I just tried the stock kernel again without either of those revisions (so no DMA tag created), and the bounce buffer fails to allocate, causing mpr0 to not load:

mpr0: <Avago Technologies (LSI) SAS3008> mem 0x80140000-0x8014ffff,0x80100000-0x8013ffff irq 1040376 at device 0.0 numa-domain 0 on pci4
mpr0: Firmware: 16.00.01.00, Driver: 23.00.00.00-fbsd
mpr0: IOCCapabilities: 7a85c<ScsiTaskFull,DiagTrace,SnapBuf,EEDP,TransRetry,EventReplay,MSIXIndex,HostDisc,FastPath,RDPQArray>
mpr0: IOC Facts allocation failed with error 12
device_attach: mpr0 attach returned 12

The issue must be deeper within the DMA subsystem, it's not as simple as the DMA tag in opalpci_attach(). I'll keep digging but any thoughts are welcome here. Thanks!
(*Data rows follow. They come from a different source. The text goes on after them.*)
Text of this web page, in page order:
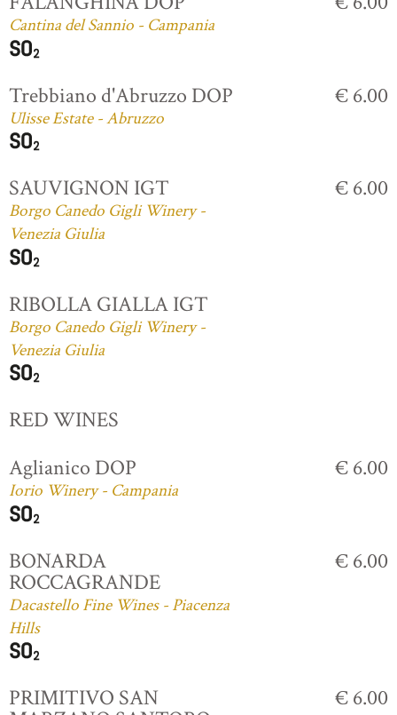
Cantina del Sannio - Campania
Trebbiano d'Abruzzo DOP
Ulisse Estate - Abruzzo
€ 6.00
SAUVIGNON IGT
Borgo Canedo Gigli Winery -
Venezia Giulia
€ 6.00
RIBOLLA GIALLA IGT
Borgo Canedo Gigli Winery -
Venezia Giulia
RED WINES
Aglianico DOP
Iorio Winery - Campania
€ 6.00
BONARDA
ROCCAGRANDE
Dacastello Fine Wines - Piacenza
Hills
€ 6.00
PRIMITIVO SAN € 6.00
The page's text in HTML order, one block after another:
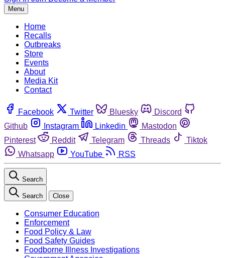
Menu
Home
Recalls
Outbreaks
Store
Events
About
Media Kit
Contact
Facebook Twitter Bluesky
Discord
Github
Instagram Linkedin
Mastodon
Pinterest
Reddit Telegram Threads
Tiktok
Whatsapp
YouTube RSS
Search
Search Close
Consumer Education
Enforcement
Food Policy & Law
Food Safety Guides
Foodborne Illness Investigations
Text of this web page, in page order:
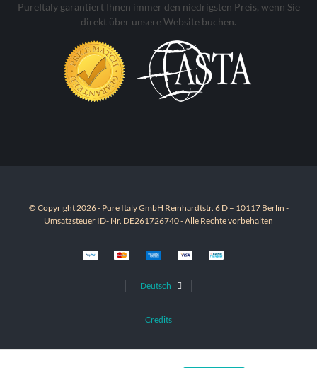
PureItaly garantiert Ihnen immer den niedrigsten Preis, wenn Sie
direkt über unsere Website buchen.
© Copyright 2026 - Pure Italy GmbH Reinhardtstr. 6 D – 10117 Berlin -
Umsatzsteuer ID- Nr. DE261726740 - Alle Rechte vorbehalten
Deutsch
Credits
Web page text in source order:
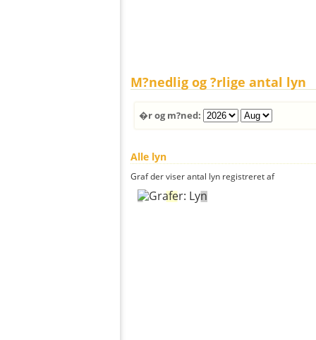
M?nedlig og ?rlige antal lyn
�r og m?ned:
Alle lyn
Graf der viser antal lyn registreret af
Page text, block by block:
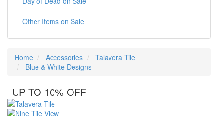
Other Items on Sale
Home Accessories
Talavera Tile
Blue & White Designs
UP TO 10% OFF
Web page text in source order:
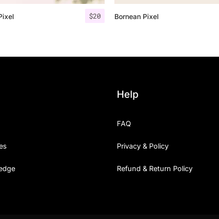
$20 Bornean Pixel
25 Islamic Quotes About
Help
FAQ
Privacy & Policy
Refund & Return Policy
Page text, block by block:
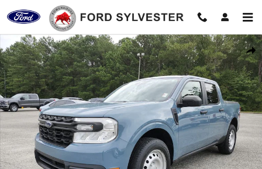
Skip to main content
Used 2022 Ford Maverick XL Truck Photo 1 of 32
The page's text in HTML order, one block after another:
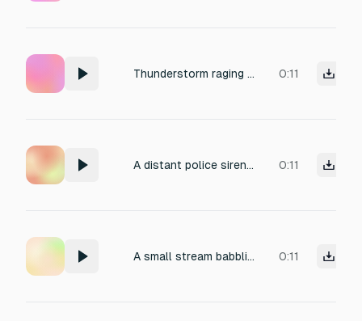
Thunderstorm raging in background with heavy rainfall 0:11
A distant police siren echoing through the city streets. 0:11
A small stream babbling over rocks in a forest. 0:11
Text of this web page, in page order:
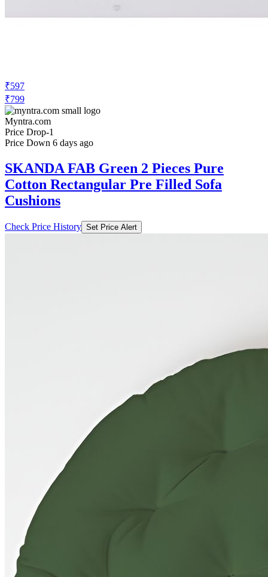
₹597
₹799
Myntra.com
Price Drop-1
Price Down 6 days ago
SKANDA FAB Green 2 Pieces Pure
Cotton Rectangular Pre Filled Sofa
Cushions
Check Price History Set Price Alert
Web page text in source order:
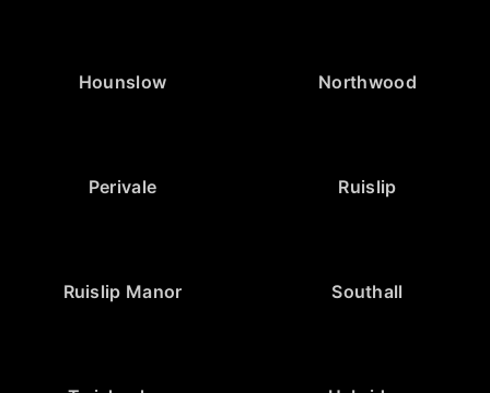
Hounslow Northwood
Perivale Ruislip
Ruislip Manor Southall
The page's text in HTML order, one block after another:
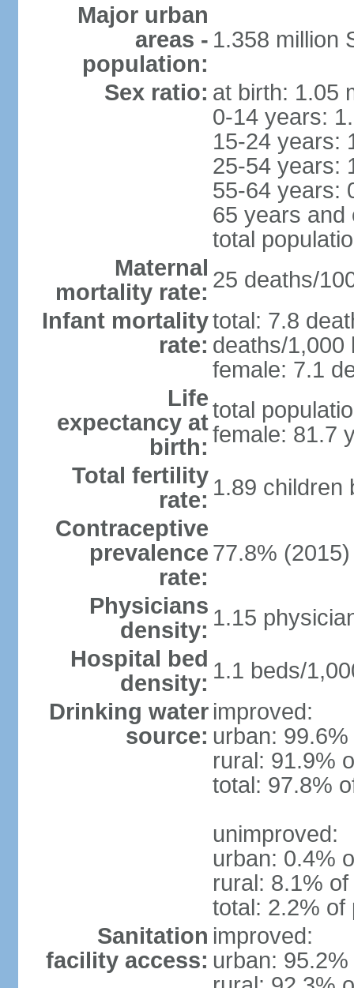
Major urban
areas -
population:
1.358 million
Sex ratio: at birth: 1.05
0-14 years:
15-24 years:
25-54 years:
55-64 years:
65 years and
total
Maternal
mortality rate: 25 deaths/
Infant mortality
rate:
total: 7.8
deaths/1,000
female: 7.1
Life
expectancy at
birth:
total
female: 81.7
Total fertility
rate: 1.89 children
Contraceptive
prevalence
rate:
77.8% (2015)
Physicians
density: 1.15
Hospital bed
density: 1.1 beds/
Drinking water
source:
improved:
urban:
rural: 91.9%
total: 97.8%
unimproved:
urban: 0.4%
rural: 8.1%
total: 2.2% of
Sanitation
facility access:
improved:
urban:

OK, so tracing the code flows here I'm guessing this works on x86 only because IOMMU support is enabled on that platform. I would expect we would see the same problem on arm64, riscv64, and any other platforms without IOMMU support enabled. Also it looks like this is one of the only drivers in tree to use BUS_DMA_TEMPLATE_FILL.
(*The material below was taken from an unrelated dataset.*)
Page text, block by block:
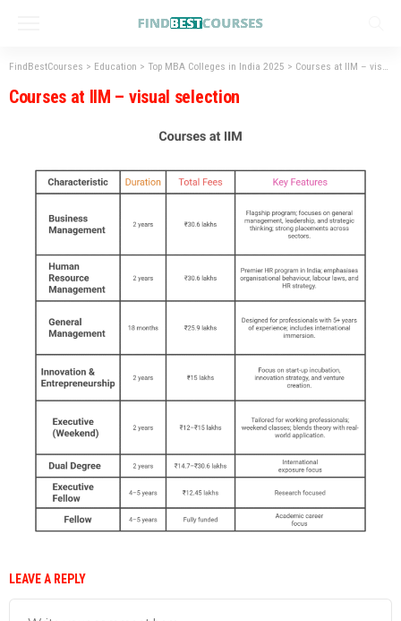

Is there any way to test the LSI cards on arm64 to confirm my suspicion? While we do have intentions to enable the POWER9 IOMMU, this will take some time, and we want to be able to provide server resources to FreeBSD which use the LSI controllers vs. forcing the use of NVMe or similar on our platform in the interim.

IOMMU support exists for amd64, but it is not enabled by default, and no bounce buffer memory is allocated by mpr attach with IOMMU support disabled. and mpr works fine without any IOMMU.

I didn't realize that you had other patches under review that you were using together with this one. With your change to enable the creation of the DMA tag in opalpci_attach() for POWER9 as well as POWER8, it makes sense that this is where the address constraint would be coming from. However, since you still get bounce buffer memory allocated by mpr even without that patch, there must be something else that is also adding a constraint that is triggering bounce buffering. Are you sure that that DMA tag in opalpci_attach() is not being created for your platform in the existing code? If the constraint isn't coming from there then we still need to figure out where it's coming from.

The MMIO address range should not need to be explicitly excluded from any bus_dma tag because according to the memory map that you showed in D54745, there is no normal RAM in that range that could be involved in DMA, so no bounce buffer memory allocated because of the constraint that excludes that range would ever be used. However, since the change that added that tag in opalpci_attach() via D17601 reportedly did fix some problem on the POWER8 system that the change was made for, there has to be some other device that does set up DMA via bus_dma to some address in that range. I have no idea what that other driver would be though. In the other review you described the contents of this range below 4GB has "32-bit MMIO window", but I thought that would be things like device registers, which don't really make sense to access via DMA from a device using bus_dma. Could you explain what is in this address range that does makes sense to access via DMA from a device?